Richelle tried to reach for the zipper on her jeans but found her arms wouldn't move that far down. "For $15, let it hurt," she told him.

Connor let out an exasperated sigh and turned to the doctors and said, "Give us a minute, will you?" and started to help Richelle out of her jeans.

Tessa and Duncan stood at the doorway and were horrified at what they saw when the jeans came off. Richelle's legs, which were ordinarily as pale as Richie's were, were now decorated in streaks of black and purple where they had been bruised in the fall. She groaned and squirmed as the denim rubbed over her skin as the jeans came off, and it was then that they could see a few bloody scrapes on her stomach as well. As bad as she looked, they hated to think how bad of shape Richie had to really be in considering that he had the bike on top of him in the fall.

* * *

One hour passed, then the doctors came out to give them the news. Richie and Richelle were both banged up and bruised up and would be sore and stiff for a good long while and might have a few scars at the end of it all, but nothing was broken or dislocated, and their saving grace seemed to be that they were both wearing their helmets at the time of the wreck. Richie had been moved to one room and Richelle was put in another; Connor stayed with her and Duncan and Tessa stayed at Richie's side, waiting for him to wake up.

"I can't believe that this happened," Tessa said after a while.

"I can't believe the two of them took off like that," Duncan replied, "What were they thinking?"

"You know what they were thinking, Duncan," Tessa told him, "They heard you and Connor fighting and decided they weren't going to be taken away from each other. Are you convinced now that they are related?"

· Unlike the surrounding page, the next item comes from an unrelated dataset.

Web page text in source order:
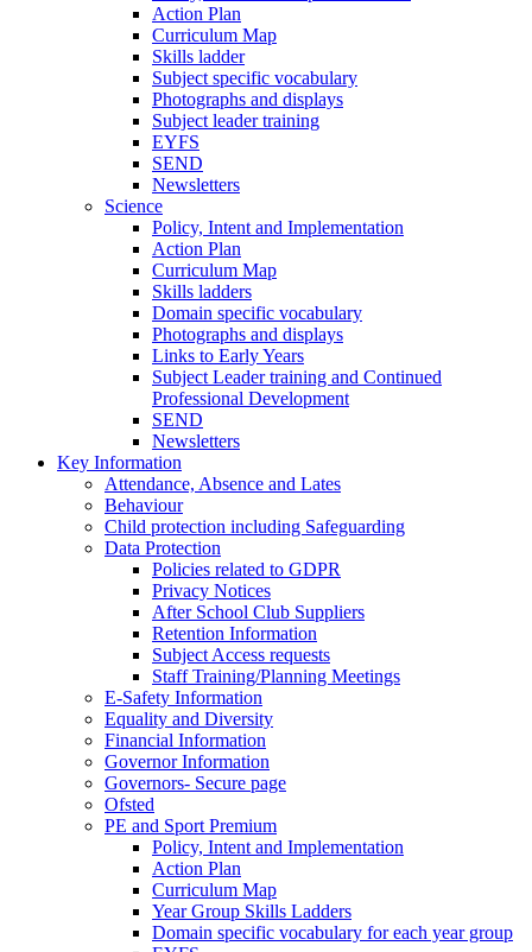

Duncan looked down at the floor and answered, "I suppose they must be."

"You know they have to be or else they wouldn't have done this," Tessa said.

Time dragged its feet as they waited for Richie to wake up. An hour passed, then two hours, and as it neared the third hour, Tessa needed to get up and stretch her legs and get a cup of coffee, so she volunteered to go down to the cafeteria and see what she could get.

Duncan sat back in the chair and looked at Richie, who hadn't woken up, didn't move and hardly even breathed. He was thinking to himself how many painkillers Richie would need to be on when he woke up, when he felt a quickening approaching.

"How is he?" Connor asked as he came into the room.

"He hasn't woken up," Duncan answered, "How's Richelle?"

"She just went to sleep," Connor told him, "She bit two doctors, an orderly, and she tried to stab a nurse with her own pen…" he gave a weak smile and said, "It's a safe bet we won't be invited back to this place anytime in the near future."

"I'd guess not," Duncan dryly remarked.

"How are _you_ holding up?" Connor asked him.

"Fine," Duncan answered.

"Liar," Connor said.

"Is he awake yet?" they heard from behind them.

Both men turned around and looked with wide eyes as they saw Richelle, dressed in one of the hospital gowns, looking like the living dead under her mess of bruises and her half dead eyes, as she staggered into the room. "Richie, is he awake?"

"Not yet," Duncan finally found his voice.

"What are you doing up?" Connor asked.

They noticed that Richelle now walked with a slight limp in one leg, and as she walked over to Richie's hospital bed, she seemed to bear resemblance to the Frankenstein monster.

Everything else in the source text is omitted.